Signs and symptoms of depression

Depression can change the way you think, feel and act. It might make you:

  • feel sad, numb, empty, moody or irritable
  • lose interest in the things you usually enjoy
  • feel like everything is ‘too hard’ or overwhelming
  • find it hard to concentrate or make decisions
  • have unhelpful, negative thoughts about yourself and the world
  • feel tired all the time and have no energy
  • eat more or less than you normally would
  • have trouble sleeping
  • pull away from your family and friends
  • have aches or pains in your body for no obvious reason
  • find it hard to do schoolwork
  • use more alcohol or drugs
  • be agitated or jittery
  • get into trouble or have fights.

Video: Adam's experience of depression

Youth presenter Adam shares his experience of depression.
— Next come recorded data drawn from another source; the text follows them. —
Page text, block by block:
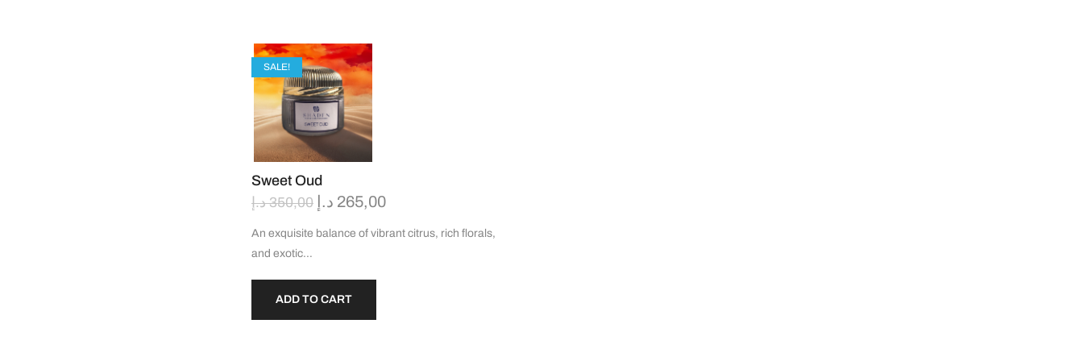
SALE!
Sweet Oud
350,00 د.إ 265,00 د.إ
An exquisite balance of vibrant citrus, rich florals,
and exotic…
ADD TO CART

(Black Dog Institute, Australia, 2013)

There’s no simple answer for why you might be feeling depressed. It might be a mix of several events or issues all going on at the same time. Some of the more common reasons for feeling depressed can be stress or pressure, being in an unhealthy relationship, being bullied or feeling like you don’t have friends or people you can talk to. It might also be connected to what’s happened in the past or how you cope with life. Research also says that spending a lot of time on social media causes a drop in your mood.  

Sometimes there’s no obvious reason, and this can be frustrating and hard to understand.
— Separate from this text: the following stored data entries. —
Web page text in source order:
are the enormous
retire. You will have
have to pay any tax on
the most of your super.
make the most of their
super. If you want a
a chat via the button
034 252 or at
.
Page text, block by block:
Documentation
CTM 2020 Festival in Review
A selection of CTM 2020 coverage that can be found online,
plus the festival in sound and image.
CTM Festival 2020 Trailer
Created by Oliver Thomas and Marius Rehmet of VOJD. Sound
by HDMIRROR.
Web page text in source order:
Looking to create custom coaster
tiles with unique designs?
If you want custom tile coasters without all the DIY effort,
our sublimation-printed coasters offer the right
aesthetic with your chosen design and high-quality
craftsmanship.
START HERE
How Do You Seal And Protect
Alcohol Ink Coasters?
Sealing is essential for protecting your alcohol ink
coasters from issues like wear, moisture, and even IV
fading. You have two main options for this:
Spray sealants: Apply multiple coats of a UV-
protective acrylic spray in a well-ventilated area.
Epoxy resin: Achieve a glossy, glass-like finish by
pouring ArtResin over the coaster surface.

You might feel depressed because you’re experiencing abuse or violence in your home and may need help to feel safe before you can work on feeling better. 

  • Talk to someone about how you’re feeling. The tricky thing is that depression can make you feel a bit worthless or scared that you’re going mad, so it makes it harder to talk about. It might also feel like it’ll never change or get better. These thoughts are just part of the depression so try not to listen to them. Sharing how you’re feeling with someone is a great first step, and there are lots of people who can help you get through it.
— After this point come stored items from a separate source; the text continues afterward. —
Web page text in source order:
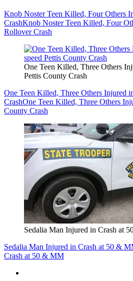
Knob Noster Teen Killed, Four Others
CrashKnob Noster Teen Killed, Four
Rollover Crash
One Teen Killed, Three Others
Pettis County Crash
One Teen Killed, Three Others Injured
CrashOne Teen Killed, Three Others
County Crash
Sedalia Man Injured in Crash at
Sedalia Man Injured in Crash at 50 &
Crash at 50 & MM

  • There’s tons of evidence that shows taking good care of your body will also help with your mental health and wellbeing.
    • Get moving: Regular exercise will help you sleep better, manage stress and boost your mood.
    • Eat well: Good, healthy food improves your mood and energy levels.
    • Get lots of sleep: It’s important to give your brain and body time to rest – focus on getting sleep at night time and being consistent with the times you get up and go to bed.
    • Stay away from drugs and alcohol if you can as they’ll make you more depressed. Find out more about alcohol and mental health.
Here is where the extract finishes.